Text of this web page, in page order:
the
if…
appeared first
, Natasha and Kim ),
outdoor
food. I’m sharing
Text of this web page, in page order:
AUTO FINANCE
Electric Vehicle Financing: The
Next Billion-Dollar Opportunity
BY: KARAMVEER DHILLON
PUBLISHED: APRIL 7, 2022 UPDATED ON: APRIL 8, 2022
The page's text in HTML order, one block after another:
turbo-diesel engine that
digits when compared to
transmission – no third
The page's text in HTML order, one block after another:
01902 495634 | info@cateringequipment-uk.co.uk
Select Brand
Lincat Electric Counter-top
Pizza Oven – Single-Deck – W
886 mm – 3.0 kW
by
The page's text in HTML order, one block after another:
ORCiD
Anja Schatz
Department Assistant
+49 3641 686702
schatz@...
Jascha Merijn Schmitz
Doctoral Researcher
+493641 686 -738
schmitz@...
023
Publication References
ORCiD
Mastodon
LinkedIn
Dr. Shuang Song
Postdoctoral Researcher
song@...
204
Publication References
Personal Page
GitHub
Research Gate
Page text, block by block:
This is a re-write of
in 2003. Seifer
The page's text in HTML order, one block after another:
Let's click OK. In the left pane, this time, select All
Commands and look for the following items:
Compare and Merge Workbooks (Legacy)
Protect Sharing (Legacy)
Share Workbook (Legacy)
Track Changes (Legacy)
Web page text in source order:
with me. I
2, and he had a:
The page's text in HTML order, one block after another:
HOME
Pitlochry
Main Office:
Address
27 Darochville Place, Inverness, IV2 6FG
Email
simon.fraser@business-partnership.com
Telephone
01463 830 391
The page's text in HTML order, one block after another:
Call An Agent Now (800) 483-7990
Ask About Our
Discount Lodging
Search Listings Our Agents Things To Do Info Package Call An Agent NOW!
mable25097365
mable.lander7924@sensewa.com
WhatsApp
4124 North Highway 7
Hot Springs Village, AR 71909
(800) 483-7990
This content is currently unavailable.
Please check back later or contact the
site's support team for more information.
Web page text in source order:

» **Task details**:
Please copy out every entry exactly, with nothing omitted.

» **Result of this task**:
Text of this web page, in page order:
the
if…
appeared first
, Natasha and Kim ),
outdoor
food. I’m sharing
Text of this web page, in page order:
AUTO FINANCE
Electric Vehicle Financing: The
Next Billion-Dollar Opportunity
BY: KARAMVEER DHILLON
PUBLISHED: APRIL 7, 2022 UPDATED ON: APRIL 8, 2022
The page's text in HTML order, one block after another:
turbo-diesel engine that
digits when compared to
transmission – no third
The page's text in HTML order, one block after another:
01902 495634 | info@cateringequipment-uk.co.uk
Select Brand
Lincat Electric Counter-top
Pizza Oven – Single-Deck – W
886 mm – 3.0 kW
by
The page's text in HTML order, one block after another:
ORCiD
Anja Schatz
Department Assistant
+49 3641 686702
schatz@...
Jascha Merijn Schmitz
Doctoral Researcher
+493641 686 -738
schmitz@...
023
Publication References
ORCiD
Mastodon
LinkedIn
Dr. Shuang Song
Postdoctoral Researcher
song@...
204
Publication References
Personal Page
GitHub
Research Gate
Page text, block by block:
This is a re-write of
in 2003. Seifer
The page's text in HTML order, one block after another:
Let's click OK. In the left pane, this time, select All
Commands and look for the following items:
Compare and Merge Workbooks (Legacy)
Protect Sharing (Legacy)
Share Workbook (Legacy)
Track Changes (Legacy)
Web page text in source order:
with me. I
2, and he had a:
The page's text in HTML order, one block after another:
HOME
Pitlochry
Main Office:
Address
27 Darochville Place, Inverness, IV2 6FG
Email
simon.fraser@business-partnership.com
Telephone
01463 830 391
The page's text in HTML order, one block after another:
Call An Agent Now (800) 483-7990
Ask About Our
Discount Lodging
Search Listings Our Agents Things To Do Info Package Call An Agent NOW!
mable25097365
mable.lander7924@sensewa.com
WhatsApp
4124 North Highway 7
Hot Springs Village, AR 71909
(800) 483-7990
This content is currently unavailable.
Please check back later or contact the
site's support team for more information.
Web page text in source order:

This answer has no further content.